# Spider Attack!!!!



## Death Master (Jul 1, 2007)

This is one of the new Animatronic props I made for Halloween 2008, It was a big hit. Sorry about the sound EFX, but Im a night owl, and I keep it down so I dont wake the wife and kids. The responce is a little slow because Im operating it by remote, this prop was made to be fully automatic, in auto mode its really fast acting.


----------



## Terrormaster (Sep 27, 2007)

NOICE - I really can't decide this year -- ZOMBIES or SPIDERS. This thing is really twisting my arm. 
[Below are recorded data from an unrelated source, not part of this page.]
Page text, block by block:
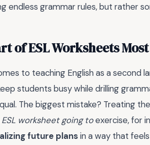
endless grammar rules, but rather
of ESL Worksheets
to teaching English as a second
students busy while drilling
The biggest mistake? Treating
ESL worksheet going toexercise, for
future plansin a way that

Nice job DM, thats sure to get a few pants wetters.


----------



## Sickie Ickie (Jun 20, 2006)

I love your choice of container for the "spit". LOL


----------



## Scary Godmother (Oct 13, 2007)

Very nice, I'd love to see some night video with TOT's reactions to that!


----------



## Ghostess (Aug 21, 2005)

Wow! Love it!


----------



## RoxyBlue (Oct 6, 2008)

I can hear the screams already


----------



## beelce (Jul 21, 2007)

Great work DM ....Love your voice over!!


----------



## schnibblehausen (Feb 4, 2008)

Outstanding!


----------



## dynoflyer (Oct 8, 2006)

That is way cool!


----------



## skeletonowl (Aug 8, 2006)

Awesome prop! The body moving is a really nice touch!


----------



## Ms. Wicked (Nov 14, 2006)

This is soooo cool! I love spiders - I wish Mr. W had time to make stuff like this!


----------